THE PROBLEM –
Search the listing below for the word "achieve" and return each line that contains it.

RECORDS SUPPLIED –
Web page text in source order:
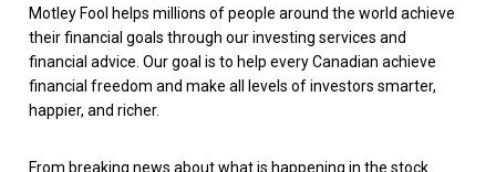
Motley Fool helps millions of people around the world achieve
their financial goals through our investing services and
financial advice. Our goal is to help every Canadian achieve
financial freedom and make all levels of investors smarter,
happier, and richer.
From breaking news about what is happening in the stock
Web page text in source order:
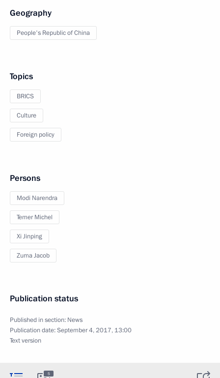
Geography
People's Republic of China
Topics
BRICS
Culture
Foreign policy
Persons
Modi Narendra
Temer Michel
Xi Jinping
Zuma Jacob
Publication status
Published in section: News
Publication date:September 4, 2017, 13:00
Text version
5

COMPLETED TASK –
Motley Fool helps millions of people around the world achieve
financial advice. Our goal is to help every Canadian achieve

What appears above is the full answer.